Work order: Go over the data and work out how many lines include the word "species". Give that number only.
═════ Data shown
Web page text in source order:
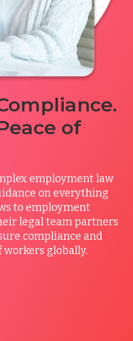
of
employment law
on everything
to employment
legal team partners
compliance and
globally.
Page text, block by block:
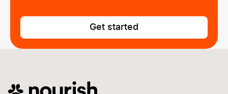
Get started
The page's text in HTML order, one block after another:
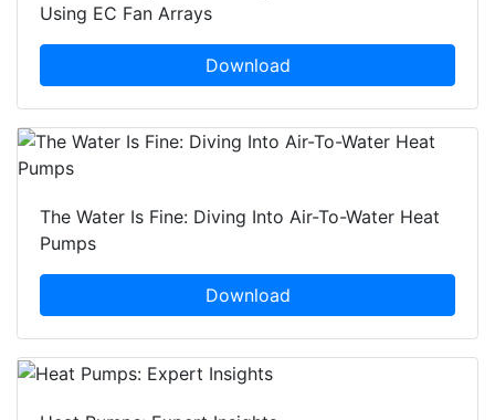
Using EC Fan Arrays
Download
The Water Is Fine: Diving Into Air-To-Water Heat
Pumps
Download
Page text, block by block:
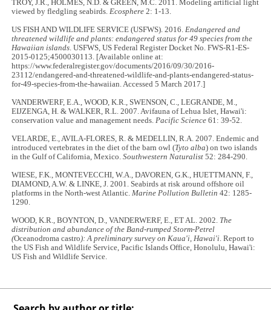
TROY, J.R., HOLMES, N.D. & GREEN, M.C. 2011. Modeling artificial light
viewed by fledgling seabirds.Ecosphere 2: 1-13.
US FISH AND WILDLIFE SERVICE (USFWS). 2016.Endangered and
threatened wildlife and plants: endangered status for 49 species from the
Hawaiian islands. USFWS, US Federal Register Docket No. FWS-R1-ES-
2015-0125;4500030113. [Available online at:
https://www.federalregister.gov/documents/2016/09/30/2016-
23112/endangered-and-threatened-wildlife-and-plants-endangered-status-
for-49-species-from-the-hawaiian. Accessed 5 March 2017.]
VANDERWERF, E.A., WOOD, K.R., SWENSON, C., LEGRANDE, M.,
EIJZENGA, H. & WALKER, R.L. 2007. Avifauna of Lehua Islet, Hawai'i:
conservation value and management needs.Pacific Science 61: 39-52.
VELARDE, E., AVILA-FLORES, R. & MEDELLIN, R.A. 2007. Endemic and
introduced vertebrates in the diet of the barn owl (Tyto alba) on two islands
in the Gulf of California, Mexico.Southwestern Naturalist 52: 284-290.
WIESE, F.K., MONTEVECCHI, W.A., DAVOREN, G.K., HUETTMANN, F.,
DIAMOND, A.W. & LINKE, J. 2001. Seabirds at risk around offshore oil
platforms in the North-west Atlantic.Marine Pollution Bulletin 42: 1285-
1290.
WOOD, K.R., BOYNTON, D., VANDERWERF, E., ET AL. 2002. The
distribution and abundance of the Band-rumped Storm-Petrel
(Oceanodroma castro): A preliminary survey on Kaua'i, Hawai'i. Report to
the US Fish and Wildlife Service, Pacific Islands Office, Honolulu, Hawai'i:
US Fish and Wildlife Service.
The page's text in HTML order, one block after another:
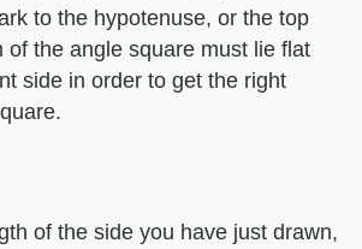
to the hypotenuse, or the top
of the angle square must lie flat
side in order to get the right
of the side you have just drawn,
══════════
Response for this exercise: 2